It sounds trite, but it’s true. If you have no other distractions (no music, no videos, no texts, no Google, no Instagram), nothing else to do but to sit down and stare at a screen or a piece of paper for three hours, sheer boredom will force you to write. It might not be what you planned to write, you might go off on a tangent, but you’ll write. And if you write, you’ll find you like some of what you wrote. You’ll keep it and either use it later, or it will trigger something in your head that will lead to a story.
Personally, I go to the library. I find a study carrel in the back corner, typically in the foreign language section or by the sports books (not a big fan of the history of golf) and sit there.
I’ve written a lot of crap over the years. Some of it I looked at later and decided to re-use. But I’ve written and sold almost three dozen stories using this technique.
AE: What other projects are you currently working on?
BJ: Several. One is a series of time travel stories (I’ve sold four). Another involves a universe set far, far in the future with people from now who survived the Alzheimers War. And the next episode in the Summit series. Summit is a challenge for me. Fish and Bury Me came out almost twenty years apart. In my head, they could have come out a month apart. I know what happens, what the Ship is, where it comes from, where it goes, about the other . . .

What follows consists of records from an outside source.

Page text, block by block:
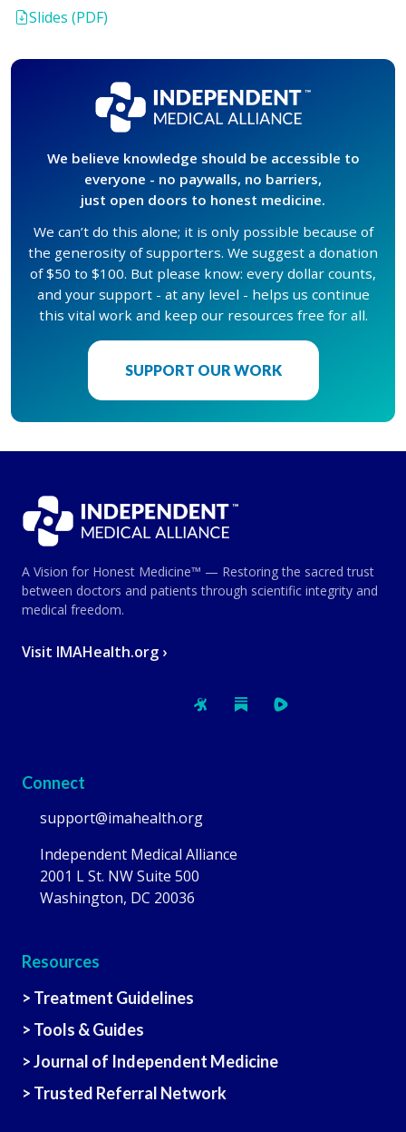
Slides (PDF)
We believe knowledge should be accessible to
everyone - no paywalls, no barriers,
just open doors to honest medicine.
We can’t do this alone; it is only possible because of
the generosity of supporters. We suggest a donation
of $50 to $100. But please know: every dollar counts,
and your support - at any level - helps us continue
this vital work and keep our resources free for all.
SUPPORT OUR WORK
A Vision for Honest Medicine™ — Restoring the sacred trust
between doctors and patients through scientific integrity and
medical freedom.
Visit IMAHealth.org ›
Connect
support@imahealth.org
Independent Medical Alliance
2001 L St. NW Suite 500
Washington, DC 20036
Resources
> Treatment Guidelines
> Tools & Guides
> Journal of Independent Medicine
> Trusted Referral Network

Well, let’s just say I know what happens.
The thing is, knowing what happens in Summit meant it just wasn’t as urgent for me to complete. I knew what happened. It must be obvious to everyone else. So I’ll do something else.
Nope.
So, I’m working on the next Summit right now. And, again, we start the very next day after the vote.
AE: If you could choose one SFnal universe to live in, what universe would it be, and why?

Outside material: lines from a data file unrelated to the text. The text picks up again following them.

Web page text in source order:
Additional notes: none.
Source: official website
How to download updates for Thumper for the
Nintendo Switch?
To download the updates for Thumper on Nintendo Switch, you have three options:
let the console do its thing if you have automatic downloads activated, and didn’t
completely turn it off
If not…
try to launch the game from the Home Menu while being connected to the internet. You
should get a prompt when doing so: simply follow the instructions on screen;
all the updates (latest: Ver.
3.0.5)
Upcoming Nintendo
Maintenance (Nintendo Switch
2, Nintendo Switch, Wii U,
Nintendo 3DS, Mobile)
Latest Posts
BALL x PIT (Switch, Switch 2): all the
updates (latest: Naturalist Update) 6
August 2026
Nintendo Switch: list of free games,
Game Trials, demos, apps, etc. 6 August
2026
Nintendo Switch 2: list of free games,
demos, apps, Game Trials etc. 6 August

BJ: A lot to pick from! If I got to choose, I’d pick one of my own, obviously, because it would be fun to see everything come to life. Outside of that, we have the classics (Foundation, LOTR, Known Space, etc.), but right now I kind of like the St. Mary’s universe. A nice mix of history, fantasy, humor, and real-life. And Jodi Taylor even slides into a parallel universe just for fun.
AE: What SFnal prediction would you like to see come true?

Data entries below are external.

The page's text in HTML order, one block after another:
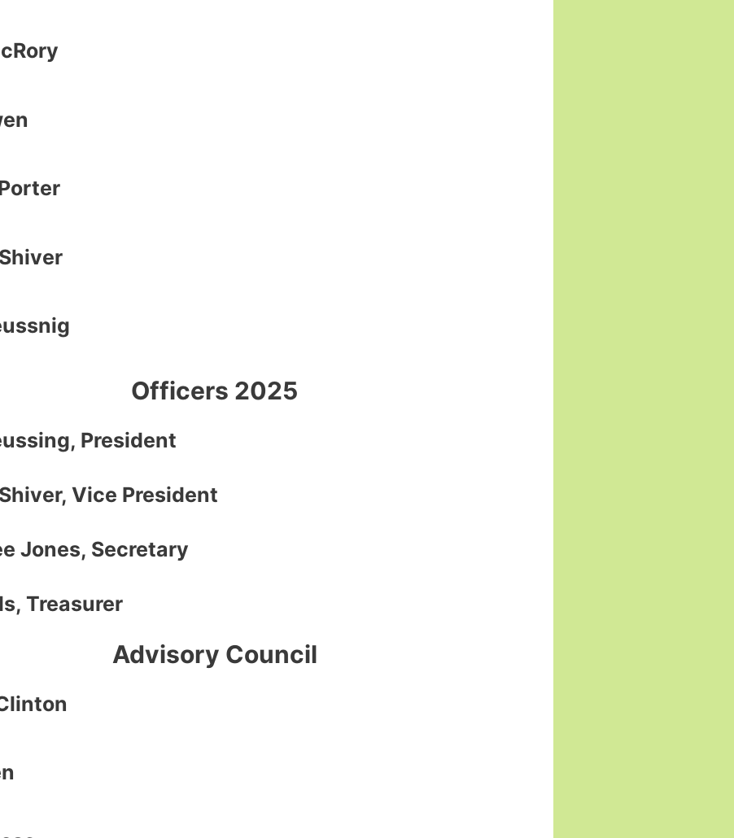
Officers 2025
President
Vice President
Jones, Secretary
Treasurer
Advisory Council

BJ: Faster Than Light travel. I’d use it as a time machine as well as a travel tool.
For example, something fundamental happened in the Universe five billion years ago. The gradual slowing of the expansion of our observable Universe stopped and reversed. Expansion began to accelerate. What the heck happened?
And the inflation era. Did it really stop or just keep going outside of our observable Universe? And what’s outside our observable Universe?
What is the dark flow flowing toward? Do the same physical laws apply everywhere, or just around here?
And—slightly twisted—I’d like to see the night sky from a planet orbiting the tube galaxies in the center of the Bootes Supervoid. To watch absolute blackness and then—rising into the night sky—a tube of stars cross the horizon from end to end, framed by more of that ultimate black.
AE: Do you have any other advice for up and coming writers?
BJ: First of all, write. Lock yourself away from distractions and write.
Second of all, write against the crowd. If everyone else is writing young adult novels about dystopian futures, write something different. If everyone else is writing sword and sorcery, write something different. If everyone else is writing alternate history, write something different. No one was writing fantasy when Tolkien published LOTR. No one was writing fantasy historical fiction when George published A Game of Thrones. No one was writing SF war stories when Joe Haldeman wrote “Forever War.”
Do something different.
Third, do your research. Make your writing consistent and accurate. Frankly, it’s easier to keep things consistent that way and easier to do your plots. Even if it’s fantasy (I put Westworld, for example, in that category), make the rules consistent for that time and place.